Skift Take
Sun, savings and sport are all factors driving Europe’s tourism recovery.
Elizabeth Casolo
A recent report from the European Travel Commission found that Europe approached pre-pandemic tourism levels last year, but some countries are beginning to exceed them in early 2024.
While not all European countries share data on foreign visitors, some countries welcomed more tourists earlier this year than they did during the same period in 2019. Based on data from reporting countries, foreign arrivals increased by 7.2 percent, while foreign overnight stays increased by 6.5 percent.
Here are some key players to watch as Europe recovers:
Southern/Mediterranean Europe
Serbia has had the highest growth rate in international visitor numbers since 2019.
“Serbia stands out as a growth destination, with tourism activity again this year significantly exceeding 2019 and even higher than last year, giving us confidence that this is not a temporary post-COVID surge,” the report said.
International visitor numbers to Turkey and Malta also increased significantly in the first quarter of 2024 compared to pre-pandemic levels. According to the European Travel Commission, these southern European destinations are likely to come out on top thanks to their warmer, milder climates and more affordable prices.
Michelle Buttigieg, North American representative for the Malta Tourism Board, said Malta was one of the first countries to adopt digital nomad programs. From a U.S. or Canadian perspective, Malta’s climate and atmosphere are also attractive.
“The North American market has seen a dramatic increase in the number of American and Canadian travelers to Malta since the pandemic,” Buttigieg said in a statement.
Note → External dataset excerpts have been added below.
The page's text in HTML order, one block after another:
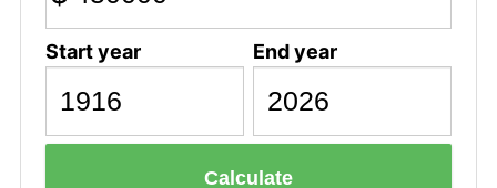
Start year End year
Calculate
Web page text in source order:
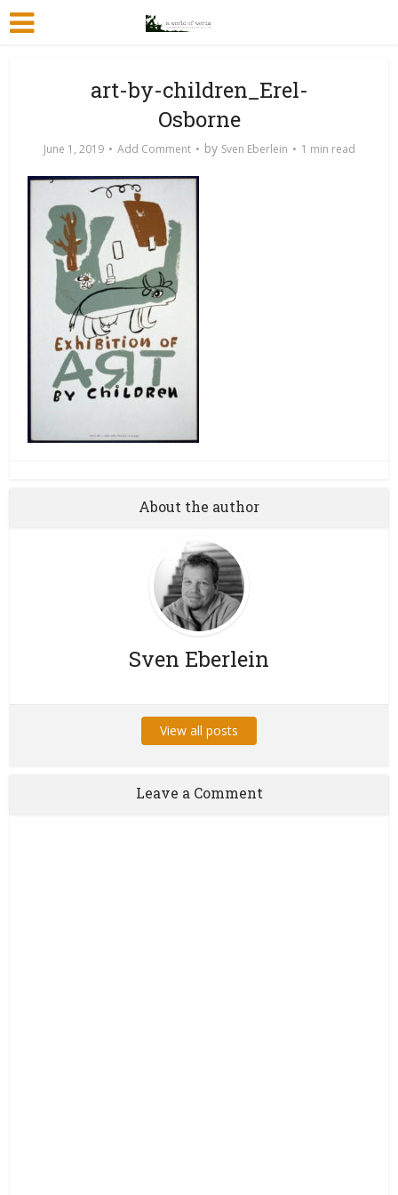
art-by-children_Erel-
Osborne
June 1, 2019 Add Comment by Sven Eberlein 1 min read
About the author
Sven Eberlein
View all posts
Leave a Comment
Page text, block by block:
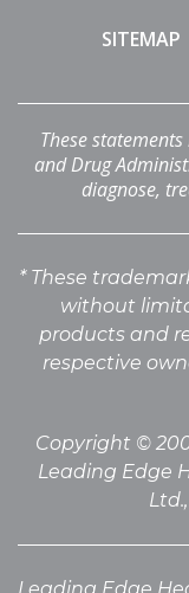
SITEMAP
These
and Drug
diagnose,
* These
without
products and
respective
Copyright ©
Leading Edge
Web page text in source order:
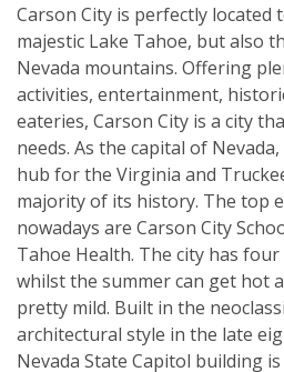
Carson City is perfectly located
majestic Lake Tahoe, but also
Nevada mountains. Offering
activities, entertainment,
eateries, Carson City is a city
needs. As the capital of
hub for the Virginia and
majority of its history. The top
nowadays are Carson City
Tahoe Health. The city has
whilst the summer can get hot
pretty mild. Built in the
architectural style in the late
Nevada State Capitol building
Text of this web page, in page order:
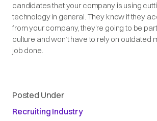
candidates that your company is using
technology in general. They know if they
from your company, they’re going to be
culture and won’t have to rely on outdated
job done.
Posted Under
Recruiting Industry
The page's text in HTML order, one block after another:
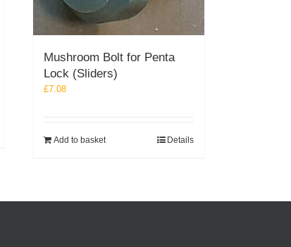
Mushroom Bolt for Penta
Lock (Sliders)
£7.08
Add to basket Details
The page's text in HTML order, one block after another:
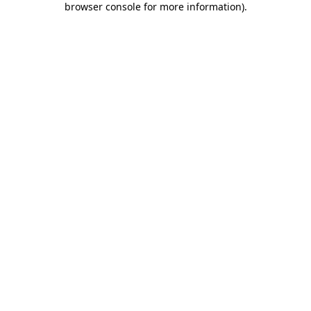
browser console for more information).
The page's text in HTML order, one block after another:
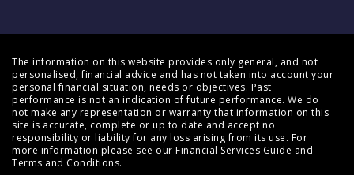
The information on this website provides only general, and not
personalised, financial advice and has not taken into account your
personal financial situation, needs or objectives. Past
performance is not an indication of future performance. We do
not make any representation or warranty that information on this
site is accurate, complete or up to date and accept no
responsibility or liability for any loss arising from its use. For
more information please see our Financial Services Guide and
Terms and Conditions.
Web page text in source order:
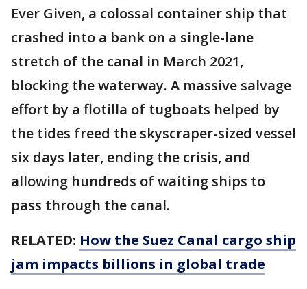
Ever Given, a colossal container ship that
crashed into a bank on a single-lane
stretch of the canal in March 2021,
blocking the waterway. A massive salvage
effort by a flotilla of tugboats helped by
the tides freed the skyscraper-sized vessel
six days later, ending the crisis, and
allowing hundreds of waiting ships to
pass through the canal.
RELATED: How the Suez Canal cargo ship
jam impacts billions in global trade
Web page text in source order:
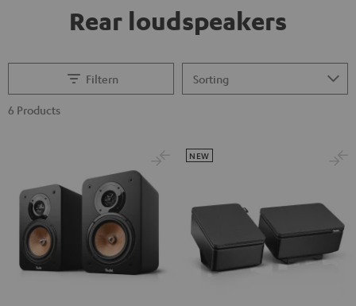
Rear loudspeakers
Filtern
6 Products
NEW
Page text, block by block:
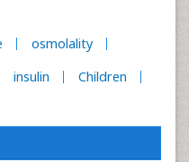
osmolality
insulin
Children
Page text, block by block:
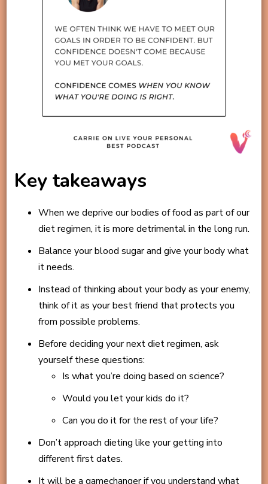
Key takeaways
When we deprive our bodies of food as part of our
diet regimen, it is more detrimental in the long run.
Balance your blood sugar and give your body what
it needs.
Instead of thinking about your body as your enemy,
think of it as your best friend that protects you
from possible problems.
Before deciding your next diet regimen, ask
yourself these questions:
Is what you’re doing based on science?
Would you let your kids do it?
Can you do it for the rest of your life?
Don’t approach dieting like your getting into
different first dates.
It will be a gamechanger if you understand what
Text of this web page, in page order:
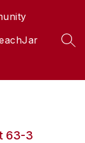
63-3
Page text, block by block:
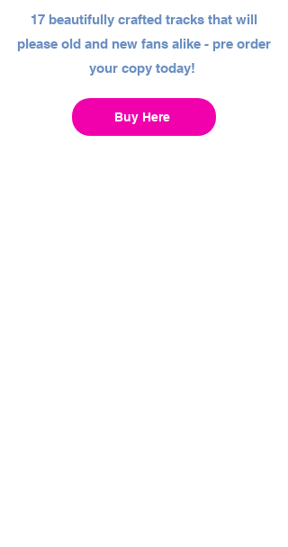
17 beautifully crafted tracks that will
please old and new fans alike - pre order
your copy today!
Buy Here
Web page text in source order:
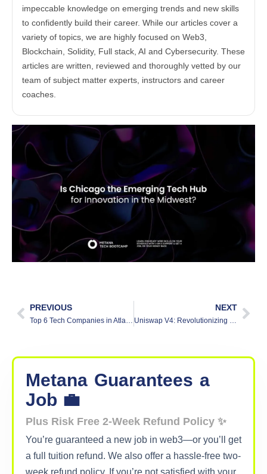
impeccable knowledge on emerging trends and new skills
to confidently build their career. While our articles cover a
variety of topics, we are highly focused on Web3,
Blockchain, Solidity, Full stack, AI and Cybersecurity. These
articles are written, reviewed and thoroughly vetted by our
team of subject matter experts, instructors and career
coaches.
PREVIOUS
Top 6 Tech Companies in Atlanta 2025
NEXT
Uniswap V4: Revolutionizing Decentralized Finance (DeFi)
Metana Guarantees a
Job 💼
Plus Risk Free 2-Week Refund Policy ✨
You’re guaranteed a new job in web3—or you’ll get
a full tuition refund. We also offer a hassle-free two-
week refund policy. If you’re not satisfied with your
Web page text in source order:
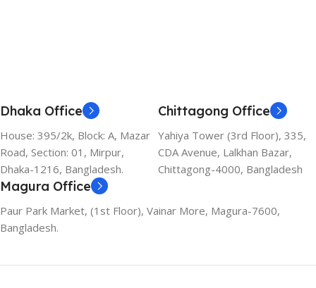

The Malta Tourism Board reported that the number of American visitors in 2023 is on track to be 35% higher than in 2022.
Visa restrictions limit Russian travel elsewhere in Europe, but easier access for Russians to Turkey and Serbia could boost tourism to those destinations, the report said.
International Arrivals Year-to-date Percentage Change
CountryEarly 2024 Compared to 2019Overall 2023 Compared to 2019Serbia46.9%15.6%Turkey35.3%9.2%Malta34.8%8.1%
Source: European Travel Commission / TourMIS (http://www.tourmis.info)
Western Europe
Forecasts suggest tourist spending across Europe will be even higher this year than in 2019, especially on food and drink, due to inflation.
Another reason for the huge spending has to do with major sporting events taking place in Europe: France is preparing for the Olympics and Germany will host the UEFA European Championship.
The report said tourist numbers and spending may differ in Paris compared to other parts of France.
“One reason for this is the relatively high cost of living in Paris, including a backdrop of inflation and financial caution among travelers, as well as high hotel rates, which may encourage substitution to destinations outside Paris,” the report continued. Oxford Economics and Haver Analytics estimated that the inbound spending rate across France will be higher than the rate for Paris alone.
Unlike France, Germany failed to fully recover earlier this year, with easyJet cutting some of its German flights during the pandemic, affecting air traffic.
But the championship could spur change: UEFA events would be spread across Germany, making the economic impact more decentralised.
However, despite its increased popularity among Australians and Canadians, Monaco was consistently ranked as one of the worst performing destinations for visitors from the Dutch, British, Italian and German markets this year.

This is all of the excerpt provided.